↓

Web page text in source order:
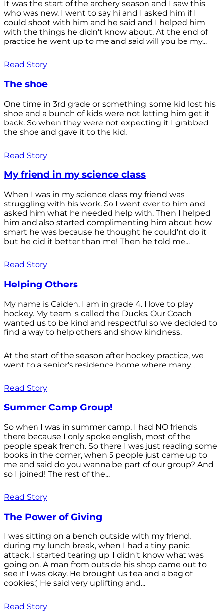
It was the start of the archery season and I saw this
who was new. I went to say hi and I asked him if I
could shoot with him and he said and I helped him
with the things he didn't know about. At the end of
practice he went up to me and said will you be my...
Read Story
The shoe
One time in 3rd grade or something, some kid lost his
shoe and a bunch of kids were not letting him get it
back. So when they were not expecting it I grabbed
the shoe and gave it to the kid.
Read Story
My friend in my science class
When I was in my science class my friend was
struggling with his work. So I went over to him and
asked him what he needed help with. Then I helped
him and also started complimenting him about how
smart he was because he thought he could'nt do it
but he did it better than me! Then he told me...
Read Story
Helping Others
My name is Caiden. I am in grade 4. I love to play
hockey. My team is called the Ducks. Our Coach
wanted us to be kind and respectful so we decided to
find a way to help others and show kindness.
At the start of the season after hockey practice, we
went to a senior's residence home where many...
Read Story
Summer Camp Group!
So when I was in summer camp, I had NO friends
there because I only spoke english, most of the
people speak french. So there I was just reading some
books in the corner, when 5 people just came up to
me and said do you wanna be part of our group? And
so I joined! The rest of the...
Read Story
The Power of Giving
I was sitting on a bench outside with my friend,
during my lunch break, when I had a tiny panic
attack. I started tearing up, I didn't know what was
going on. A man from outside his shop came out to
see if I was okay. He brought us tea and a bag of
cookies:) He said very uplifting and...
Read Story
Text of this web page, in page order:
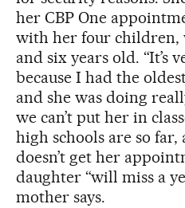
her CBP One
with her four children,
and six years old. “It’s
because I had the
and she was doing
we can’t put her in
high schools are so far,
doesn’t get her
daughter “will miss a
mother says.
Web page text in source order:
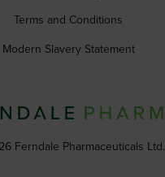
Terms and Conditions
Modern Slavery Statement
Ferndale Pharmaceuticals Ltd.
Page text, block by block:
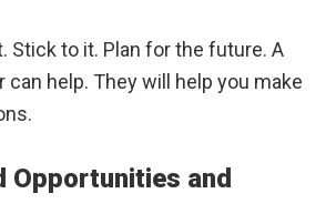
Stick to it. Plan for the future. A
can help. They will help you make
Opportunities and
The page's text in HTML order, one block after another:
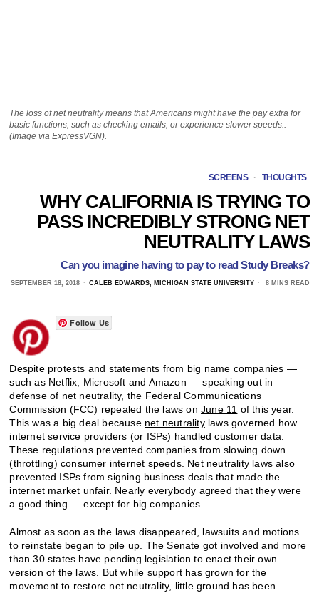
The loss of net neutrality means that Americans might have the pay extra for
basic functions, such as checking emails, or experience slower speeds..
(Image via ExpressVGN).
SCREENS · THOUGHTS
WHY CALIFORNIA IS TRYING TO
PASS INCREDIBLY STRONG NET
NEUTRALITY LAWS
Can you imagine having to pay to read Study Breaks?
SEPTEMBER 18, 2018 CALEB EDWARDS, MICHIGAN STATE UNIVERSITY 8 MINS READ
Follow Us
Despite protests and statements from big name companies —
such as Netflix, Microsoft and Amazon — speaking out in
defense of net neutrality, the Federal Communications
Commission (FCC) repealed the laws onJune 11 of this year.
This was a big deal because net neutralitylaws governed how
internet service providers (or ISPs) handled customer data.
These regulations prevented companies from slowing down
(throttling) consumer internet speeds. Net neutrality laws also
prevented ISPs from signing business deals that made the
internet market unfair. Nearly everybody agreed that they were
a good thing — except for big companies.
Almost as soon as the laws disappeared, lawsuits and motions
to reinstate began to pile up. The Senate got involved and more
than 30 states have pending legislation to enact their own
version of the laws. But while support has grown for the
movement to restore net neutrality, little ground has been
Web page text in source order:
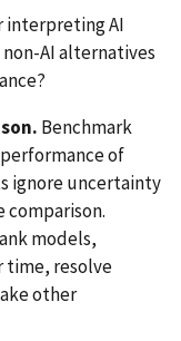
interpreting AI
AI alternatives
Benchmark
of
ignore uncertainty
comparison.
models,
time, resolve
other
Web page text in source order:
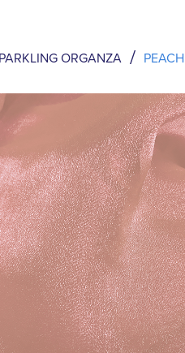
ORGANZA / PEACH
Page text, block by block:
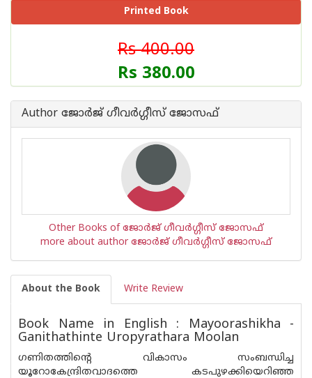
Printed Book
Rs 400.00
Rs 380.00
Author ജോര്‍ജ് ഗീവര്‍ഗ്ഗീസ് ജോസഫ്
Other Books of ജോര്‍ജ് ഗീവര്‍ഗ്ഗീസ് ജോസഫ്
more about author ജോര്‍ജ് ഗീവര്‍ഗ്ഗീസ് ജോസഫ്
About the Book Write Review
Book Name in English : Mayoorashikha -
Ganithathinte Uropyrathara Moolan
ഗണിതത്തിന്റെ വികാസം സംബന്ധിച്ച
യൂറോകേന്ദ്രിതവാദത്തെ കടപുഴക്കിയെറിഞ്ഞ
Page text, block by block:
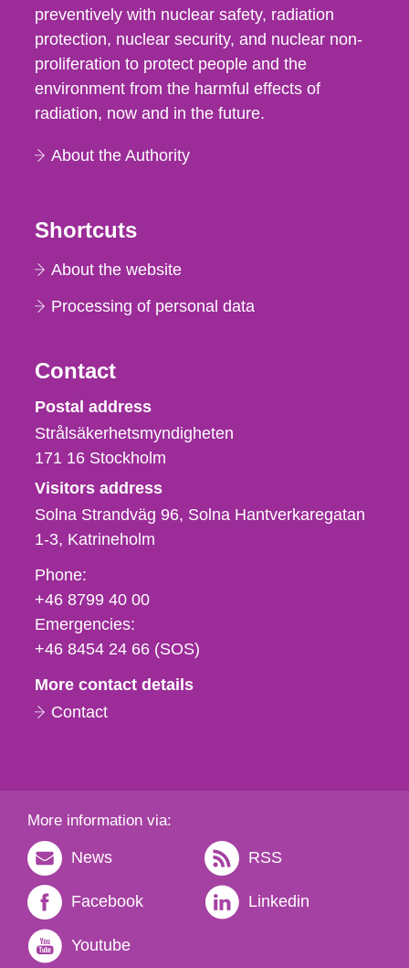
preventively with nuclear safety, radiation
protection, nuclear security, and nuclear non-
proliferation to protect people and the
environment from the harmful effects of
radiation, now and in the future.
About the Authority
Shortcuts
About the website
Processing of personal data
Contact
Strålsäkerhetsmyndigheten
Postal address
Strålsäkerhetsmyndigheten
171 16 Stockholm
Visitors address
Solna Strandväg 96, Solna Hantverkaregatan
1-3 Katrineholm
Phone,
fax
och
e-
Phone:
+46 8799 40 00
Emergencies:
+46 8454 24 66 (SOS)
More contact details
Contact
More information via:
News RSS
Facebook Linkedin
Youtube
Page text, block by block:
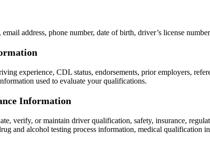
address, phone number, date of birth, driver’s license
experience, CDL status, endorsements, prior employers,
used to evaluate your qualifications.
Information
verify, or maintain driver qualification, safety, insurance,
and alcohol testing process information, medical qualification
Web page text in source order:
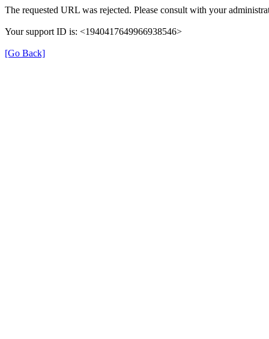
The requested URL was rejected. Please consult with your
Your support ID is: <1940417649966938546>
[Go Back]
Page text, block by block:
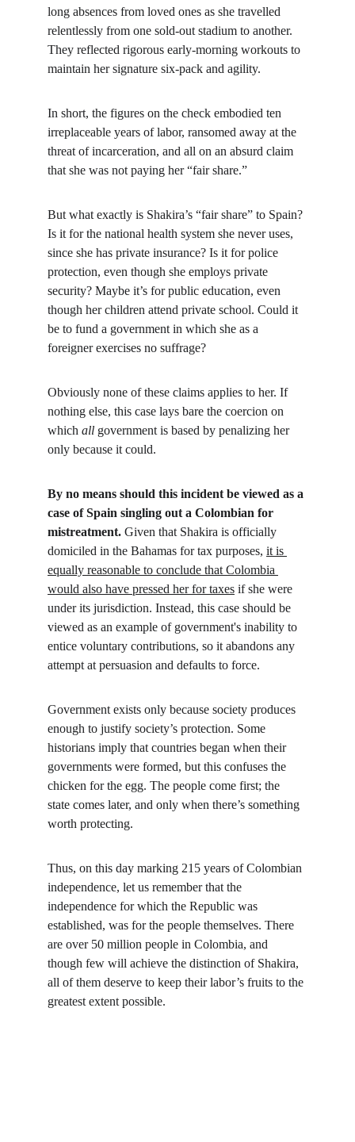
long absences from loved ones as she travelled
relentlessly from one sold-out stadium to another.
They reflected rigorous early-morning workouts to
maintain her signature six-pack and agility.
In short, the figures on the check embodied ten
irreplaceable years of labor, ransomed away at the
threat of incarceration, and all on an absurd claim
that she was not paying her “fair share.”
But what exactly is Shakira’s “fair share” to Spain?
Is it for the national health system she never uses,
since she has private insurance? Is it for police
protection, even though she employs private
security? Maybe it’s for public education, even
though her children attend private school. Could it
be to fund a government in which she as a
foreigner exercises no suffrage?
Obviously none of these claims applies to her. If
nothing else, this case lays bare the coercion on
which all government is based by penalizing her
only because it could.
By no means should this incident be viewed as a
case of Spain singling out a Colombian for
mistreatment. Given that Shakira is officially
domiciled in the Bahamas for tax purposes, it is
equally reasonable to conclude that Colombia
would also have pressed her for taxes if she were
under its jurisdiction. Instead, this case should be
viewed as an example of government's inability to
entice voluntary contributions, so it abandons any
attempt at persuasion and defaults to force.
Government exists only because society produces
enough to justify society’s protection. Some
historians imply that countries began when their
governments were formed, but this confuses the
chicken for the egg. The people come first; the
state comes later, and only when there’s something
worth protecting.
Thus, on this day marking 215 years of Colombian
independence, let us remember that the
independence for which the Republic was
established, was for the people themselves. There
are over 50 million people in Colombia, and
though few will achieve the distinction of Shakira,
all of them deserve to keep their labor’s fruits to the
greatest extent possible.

↑
↓

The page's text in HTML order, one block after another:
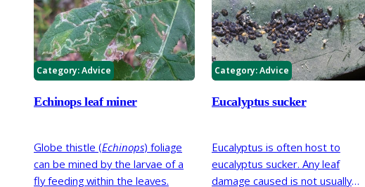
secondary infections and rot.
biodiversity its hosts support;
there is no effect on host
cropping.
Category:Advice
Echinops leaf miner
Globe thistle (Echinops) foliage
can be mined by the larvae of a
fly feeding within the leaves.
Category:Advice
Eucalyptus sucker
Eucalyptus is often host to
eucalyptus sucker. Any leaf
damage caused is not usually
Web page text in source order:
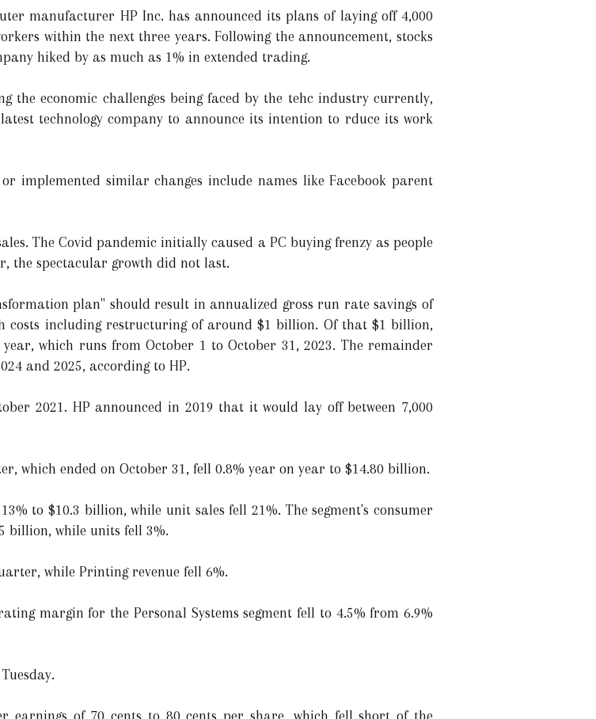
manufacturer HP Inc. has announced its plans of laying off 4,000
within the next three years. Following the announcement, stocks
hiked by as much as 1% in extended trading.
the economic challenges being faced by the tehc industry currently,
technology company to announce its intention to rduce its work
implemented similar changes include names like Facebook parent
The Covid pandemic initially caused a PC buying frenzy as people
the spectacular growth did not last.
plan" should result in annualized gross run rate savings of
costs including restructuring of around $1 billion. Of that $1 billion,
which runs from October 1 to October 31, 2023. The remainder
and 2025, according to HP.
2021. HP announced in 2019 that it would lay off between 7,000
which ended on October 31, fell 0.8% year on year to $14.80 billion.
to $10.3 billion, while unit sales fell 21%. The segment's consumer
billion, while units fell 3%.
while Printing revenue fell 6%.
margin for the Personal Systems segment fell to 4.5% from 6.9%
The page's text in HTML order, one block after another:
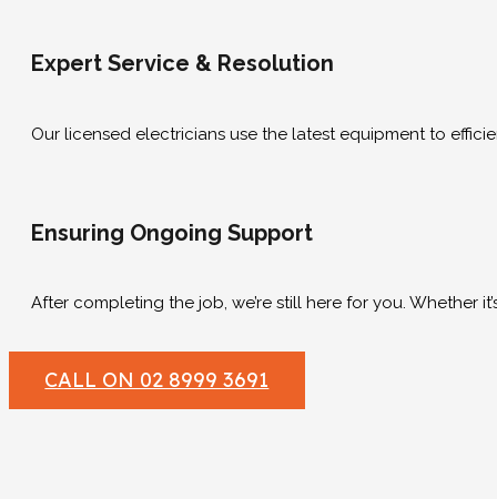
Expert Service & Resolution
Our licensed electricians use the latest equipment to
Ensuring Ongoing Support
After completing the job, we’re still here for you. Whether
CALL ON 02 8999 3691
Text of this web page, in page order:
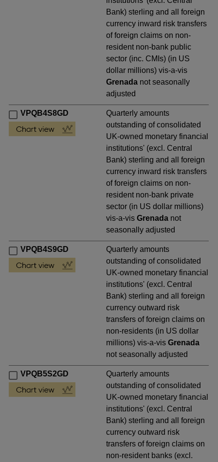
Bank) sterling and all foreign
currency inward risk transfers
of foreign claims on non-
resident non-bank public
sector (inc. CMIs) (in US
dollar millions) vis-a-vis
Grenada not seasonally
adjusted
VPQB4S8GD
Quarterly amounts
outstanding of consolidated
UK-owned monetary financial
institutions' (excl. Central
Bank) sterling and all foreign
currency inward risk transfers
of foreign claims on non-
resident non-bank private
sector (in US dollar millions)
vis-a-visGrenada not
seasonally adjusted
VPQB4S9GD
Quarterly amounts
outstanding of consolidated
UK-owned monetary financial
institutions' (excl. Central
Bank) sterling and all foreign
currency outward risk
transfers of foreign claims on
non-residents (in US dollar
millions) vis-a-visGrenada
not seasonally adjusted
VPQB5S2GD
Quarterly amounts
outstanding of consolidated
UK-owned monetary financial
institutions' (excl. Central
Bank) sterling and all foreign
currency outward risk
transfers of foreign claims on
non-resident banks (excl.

↑

Task goal: From the material above, set down exactly the lines between the line holding "asked him what" and the line holding "find a way to help others and show kindness.", inclusive. Include nothing else.

Reply:
asked him what he needed help with. Then I helped
him and also started complimenting him about how
smart he was because he thought he could'nt do it
but he did it better than me! Then he told me...
Read Story
Helping Others
My name is Caiden. I am in grade 4. I love to play
hockey. My team is called the Ducks. Our Coach
wanted us to be kind and respectful so we decided to
find a way to help others and show kindness.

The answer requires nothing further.